Tennessee Supreme Court Rule 10B, section 1.01 provides the procedures a litigant must follow when seeking recusal of a trial judge. Section 1.01 states as follows:
Any party seeking disqualification, recusal, or a determination of constitutional or statutory incompetence of a judge of a court of record, or a judge acting as a court of record, shall do so by a written motion filed promptly after a party learns or reasonably should have learned of the facts establishing the basis for recusal. The motion shall be filed no later than ten days before trial, absent a showing of good cause which must be supported by an affidavit. The motion shall be supported by an affidavit under oath or a declaration under penalty of perjury on personal knowledge and by other appropriate materials.
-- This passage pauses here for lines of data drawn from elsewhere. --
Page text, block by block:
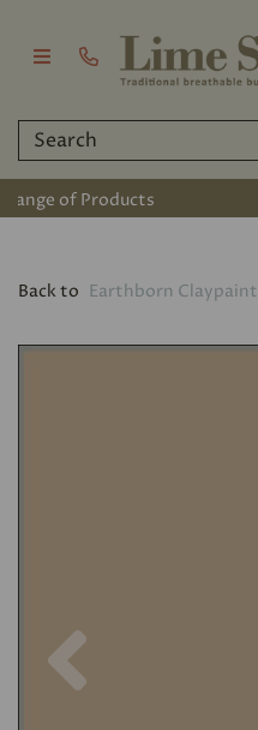
Back to Earthborn Claypaint
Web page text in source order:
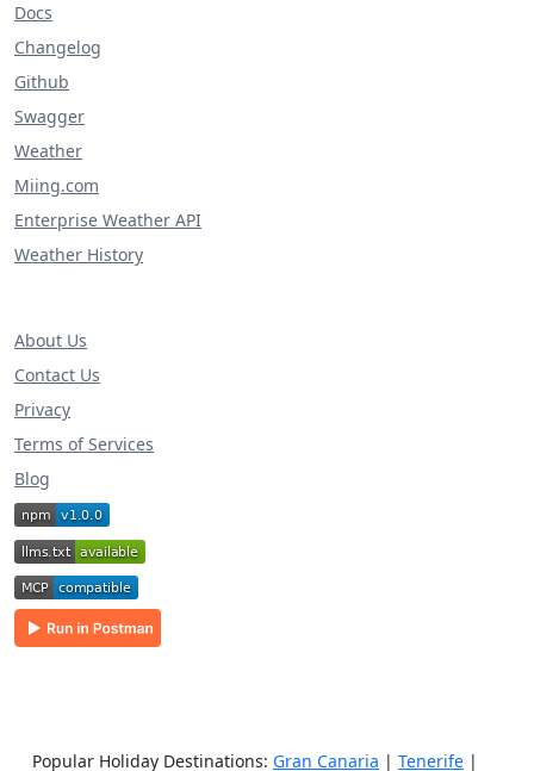
Docs
Changelog
Github
Swagger
Weather
Miing.com
Enterprise Weather API
Weather History
About Us
Contact Us
Privacy
Terms of Services
Blog
Popular Holiday Destinations: Gran Canaria | Tenerife |
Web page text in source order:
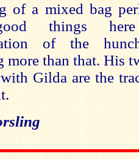
of a mixed bag
things here
of the
more than that. His
Gilda are the
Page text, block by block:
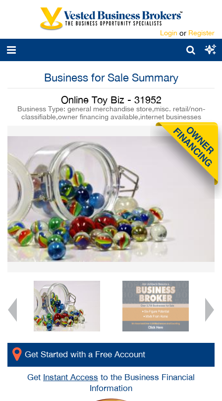
Login or Register
Business for Sale Summary
Online Toy Biz - 31952
Business Type: general merchandise store,misc. retail/non-
classifiable,owner financing available,internet businesses
Get Started with a Free Account
Get Instant Access to the Business Financial
Information
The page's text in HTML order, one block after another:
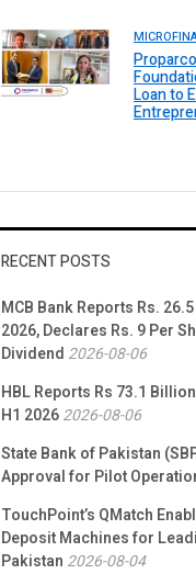
Loan to
RECENT POSTS
MCB Bank Reports Rs.
2026, Declares Rs. 9 Per
Dividend 2026-08-06
HBL Reports Rs 73.1
H1 20262026-08-06
State Bank of Pakistan
Approval for Pilot
TouchPoint’s QMatch
Deposit Machines for
Pakistan 2026-08-04
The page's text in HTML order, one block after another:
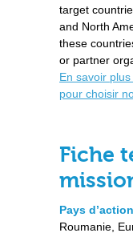
target
and North
these
or partner
En savoir
pour choisir
Fiche
Pays
Roumanie,
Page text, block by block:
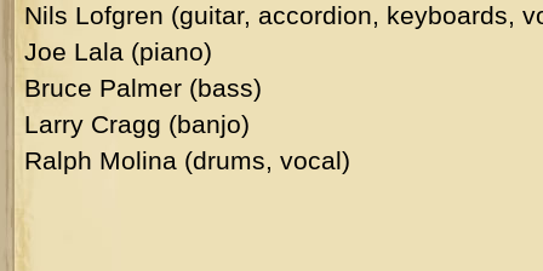
Nils Lofgren (guitar, accordion, keyboards,
Joe Lala (piano)
Bruce Palmer (bass)
Larry Cragg (banjo)
Ralph Molina (drums, vocal)

The motion shall state, with specificity, all factual and legal grounds supporting disqualification of the judge and shall affirmatively state that it is not being presented for any improper purpose, such as to harass or to cause unnecessary delay or needless increase in the cost of litigation. A party who is represented by counsel is not permitted to file a pro se motion under this rule. Any subsequent motion under this section filed in the same case must state, with specificity, substantially different factual and legal grounds than those relied upon in support of a prior motion filed under this section. If a party fails to satisfy this requirement, the subsequent motion may be deemed repetitive and summarily denied as provided in section 1.03.
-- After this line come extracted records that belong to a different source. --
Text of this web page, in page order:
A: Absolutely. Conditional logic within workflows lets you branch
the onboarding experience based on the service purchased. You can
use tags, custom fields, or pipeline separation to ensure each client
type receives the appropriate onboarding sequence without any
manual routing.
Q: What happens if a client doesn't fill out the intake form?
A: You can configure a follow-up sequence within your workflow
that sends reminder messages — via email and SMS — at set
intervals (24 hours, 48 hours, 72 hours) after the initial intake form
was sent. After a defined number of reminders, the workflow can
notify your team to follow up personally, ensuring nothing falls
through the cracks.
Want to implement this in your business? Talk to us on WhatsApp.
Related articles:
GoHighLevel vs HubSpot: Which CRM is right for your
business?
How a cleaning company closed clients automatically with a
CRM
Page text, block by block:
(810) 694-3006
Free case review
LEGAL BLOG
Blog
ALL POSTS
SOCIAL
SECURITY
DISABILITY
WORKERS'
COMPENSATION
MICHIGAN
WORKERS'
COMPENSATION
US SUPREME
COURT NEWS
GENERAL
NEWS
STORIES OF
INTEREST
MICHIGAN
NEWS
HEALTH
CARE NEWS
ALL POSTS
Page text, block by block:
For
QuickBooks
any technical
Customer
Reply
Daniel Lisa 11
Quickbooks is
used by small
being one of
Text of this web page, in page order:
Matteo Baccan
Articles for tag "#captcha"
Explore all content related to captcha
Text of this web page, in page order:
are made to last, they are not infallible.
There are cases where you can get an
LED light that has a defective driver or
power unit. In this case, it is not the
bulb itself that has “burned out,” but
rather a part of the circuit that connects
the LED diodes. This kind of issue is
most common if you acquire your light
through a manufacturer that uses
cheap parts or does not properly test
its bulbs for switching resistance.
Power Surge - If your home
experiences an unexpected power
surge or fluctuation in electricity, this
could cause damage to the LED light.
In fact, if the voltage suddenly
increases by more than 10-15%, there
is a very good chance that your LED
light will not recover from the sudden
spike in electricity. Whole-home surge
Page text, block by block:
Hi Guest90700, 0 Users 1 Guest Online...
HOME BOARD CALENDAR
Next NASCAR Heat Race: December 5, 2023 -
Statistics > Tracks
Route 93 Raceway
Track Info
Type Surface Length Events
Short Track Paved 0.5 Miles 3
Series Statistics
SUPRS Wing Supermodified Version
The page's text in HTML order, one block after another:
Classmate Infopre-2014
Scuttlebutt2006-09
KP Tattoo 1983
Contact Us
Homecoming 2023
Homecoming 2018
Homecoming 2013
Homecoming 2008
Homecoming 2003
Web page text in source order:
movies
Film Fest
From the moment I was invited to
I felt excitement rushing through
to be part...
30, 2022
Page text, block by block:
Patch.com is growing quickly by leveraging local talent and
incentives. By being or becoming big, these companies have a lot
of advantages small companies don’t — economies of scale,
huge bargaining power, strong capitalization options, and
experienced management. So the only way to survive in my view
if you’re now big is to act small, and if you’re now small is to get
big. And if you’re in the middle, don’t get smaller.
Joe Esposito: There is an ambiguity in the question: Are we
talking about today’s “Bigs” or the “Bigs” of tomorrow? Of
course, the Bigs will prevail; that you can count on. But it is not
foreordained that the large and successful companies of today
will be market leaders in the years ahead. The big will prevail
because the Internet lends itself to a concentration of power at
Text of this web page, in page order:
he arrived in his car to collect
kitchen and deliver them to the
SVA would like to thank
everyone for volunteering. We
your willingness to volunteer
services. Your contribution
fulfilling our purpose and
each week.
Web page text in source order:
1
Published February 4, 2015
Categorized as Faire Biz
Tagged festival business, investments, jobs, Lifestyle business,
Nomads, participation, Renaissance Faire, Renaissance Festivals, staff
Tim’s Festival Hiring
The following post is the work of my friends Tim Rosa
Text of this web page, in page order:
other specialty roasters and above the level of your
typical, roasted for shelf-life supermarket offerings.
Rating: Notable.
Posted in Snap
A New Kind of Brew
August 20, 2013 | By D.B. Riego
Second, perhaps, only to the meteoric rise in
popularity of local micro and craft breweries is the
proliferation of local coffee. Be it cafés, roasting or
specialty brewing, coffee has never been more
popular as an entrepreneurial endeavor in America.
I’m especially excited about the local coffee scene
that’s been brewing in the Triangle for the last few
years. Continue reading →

TENN. SUP. CT. R. 10B, § 1.01. The first sentence provides two key elements for seeking a recusal. First, a litigant must file a written motion for recusal. Second, the litigant must file the written motion “promptly after a party learns or reasonably should have learned of the facts establishing the basis for recusal.” Id. “Courts frown upon the manipulation of the impartiality issue to gain procedural advantage and will not permit litigants to refrain from asserting known grounds for disqualification in order ‘to experiment with the court . . . and raise the objection later when the result of the trial is unfavorable.’” Kinard v. Kinard, 986 S.W.2d 220, 228 (Tenn. Ct. App. 1998) (quoting Holmes v. Eason, 76 Tenn. (8 Lea) 754, 757 (Tenn. 1882)). A delay in asserting the right to an impartial judge will result “in a waiver of a party’s right to question a judge’s impartiality.” Id.
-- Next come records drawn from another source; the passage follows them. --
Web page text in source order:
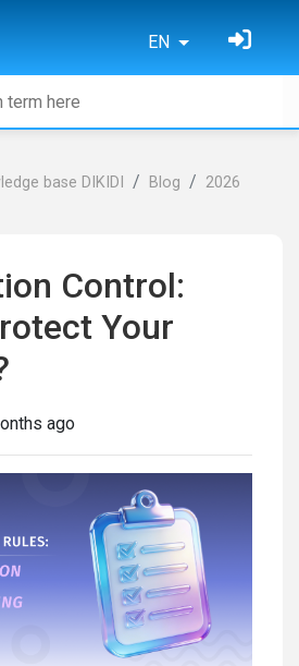
EN
base DIKIDI Blog 2026
Control:
Your
ago
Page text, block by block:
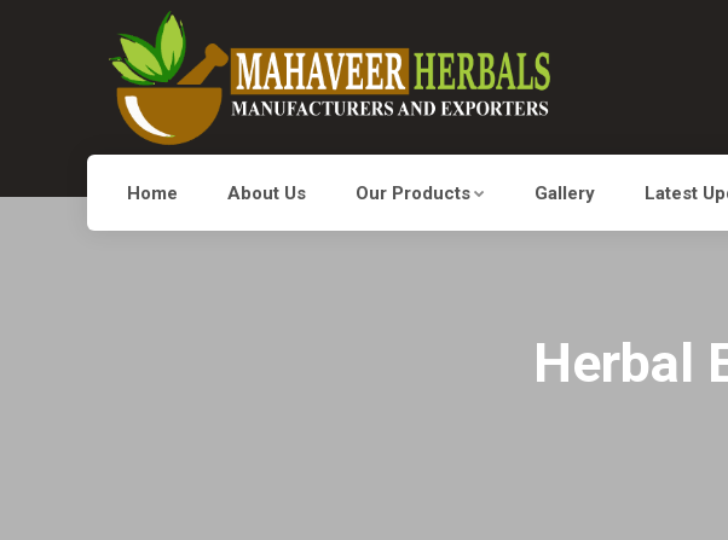
Home About Us Our Products Gallery Latest
Herbal
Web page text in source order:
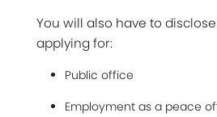
You will also have to
applying for:
Public office
Employment as a peace
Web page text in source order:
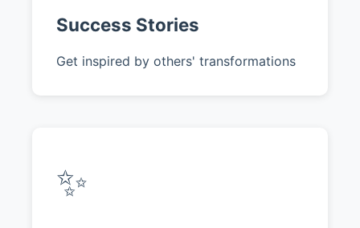
Success Stories
Get inspired by others' transformations
✨
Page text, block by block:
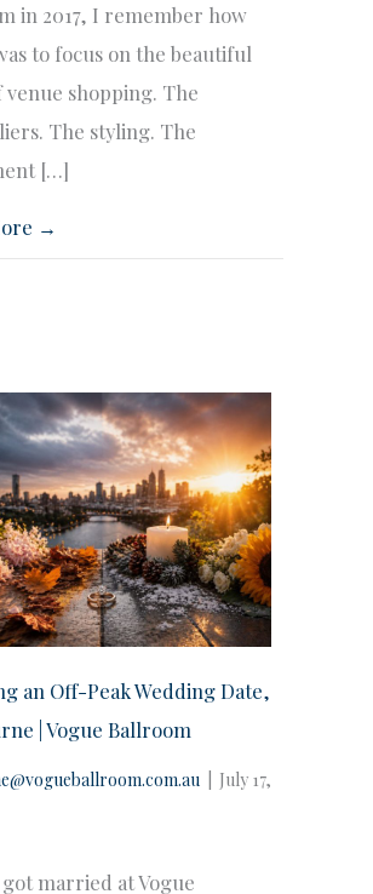
in 2017, I remember how
to focus on the beautiful
venue shopping. The
The styling. The
[…]
→
an Off-Peak Wedding Date,
| Vogue Ballroom
July 17,
married at Vogue
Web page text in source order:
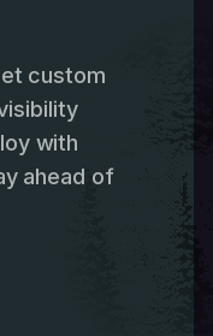
custom
with
ahead of
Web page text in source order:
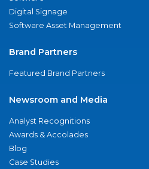
Digital Signage
Software Asset Management
Brand Partners
Featured Brand Partners
Newsroom and Media
Analyst Recognitions
Awards & Accolades
Blog
Case Studies
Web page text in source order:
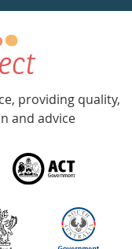
providing quality,
and advice
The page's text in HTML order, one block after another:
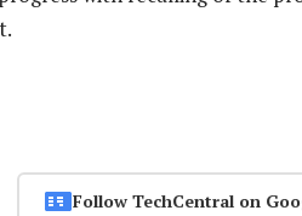
Follow TechCentral on
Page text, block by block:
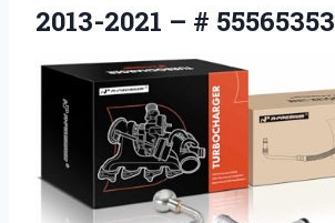
2013-2021 – # 55565353
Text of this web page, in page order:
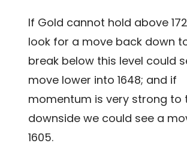
If Gold cannot hold above
look for a move back down to
break below this level could
move lower into 1648; and if
momentum is very strong to
downside we could see a
1605.
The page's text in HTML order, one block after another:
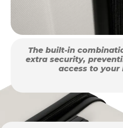
The built-in
extra security,
access to your
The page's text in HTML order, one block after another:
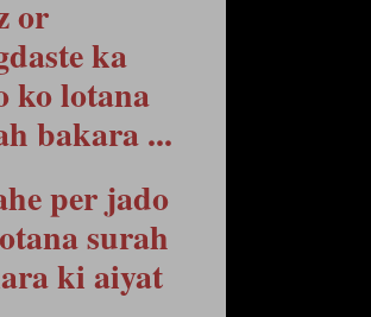
or
ka
ko lotana
bakara ...
per jado
surah
ki aiyat
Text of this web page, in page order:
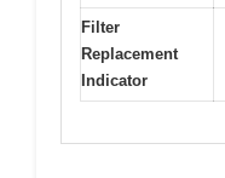
Filter
Replacement
Indicator
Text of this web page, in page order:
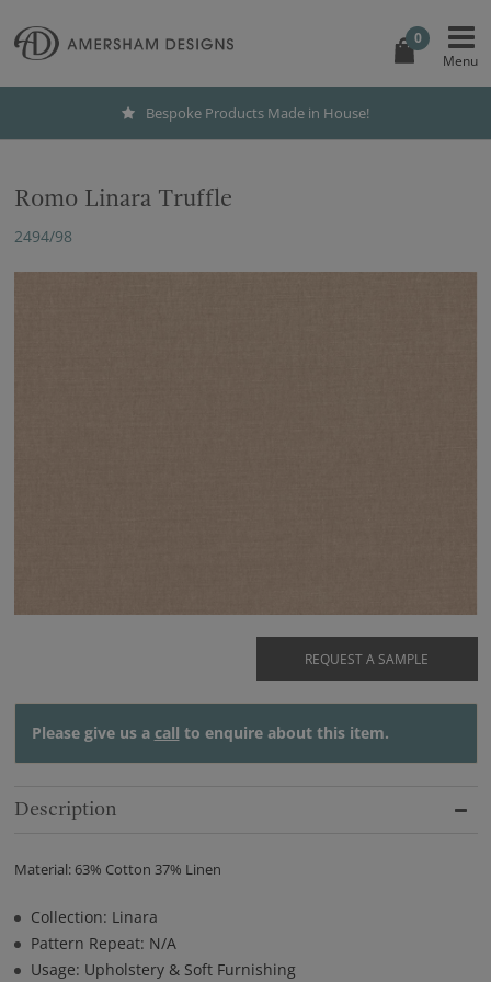
0
Bespoke Products Made in House!
Romo Linara Truffle
2494/98
REQUEST A SAMPLE
Please give us a call to enquire about this item.
Description
Material: 63% Cotton 37% Linen
Collection: Linara
Pattern Repeat: N/A
Usage: Upholstery & Soft Furnishing

A thorough review of the record shows that, when Mr. Burgess filed the motion for inherent authority sanctions and costs against Mr. Fowler, he did not file a written motion requesting the recusal of Judge Binkley. Two days after Judge Binkley entered the June 5, 2024 order denying the motion, Mr. Burgess filed a motion to alter or amend the June 5, 2024 order. Mr. Burgess again did not file a written motion requesting the recusal of Judge Binkley with the motion to alter or amend. Indeed, Mr. Burgess waited nearly a month after the order denying the motion to alter or amend the June 5, 2024 order was filed to file his
- 14 - motion titled “Motion for Assignment,” seeking Judge Binkley’s recusal from ruling on the motion for inherent authority sanctions and costs against Mr. Fowler. Because Mr. Burgess did not file the recusal motion promptly, we agree with the trial court’s conclusion that the recusal issue was waived.
We also note that Mr. Burgess’s motion failed to satisfy the requirements in section 1.01 that the motion “be supported by an affidavit under oath or a declaration under penalty of perjury on personal knowledge” and that it “affirmatively state that it is not being presented for any improper purpose.” TENN. SUP. CT. R. 10B, § 1.01. Compliance with these requirements is mandatory, and the failure to comply with them provides a basis for denial of a motion to recuse. Beaman v. Beaman, No. M2018-01651-COA-T10B-CV, 2018 WL 5099778, at *13 (Tenn. Ct. App. Oct. 19, 2018). For the foregoing reasons, we affirm the trial court’s denial of the motion to recuse.
CONCLUSION
The judgments of the trial court and of Judge Morgan are affirmed. Costs of this appeal are assessed against the appellant, Monsieur Shawnellias Burgess, for which execution may issue if necessary.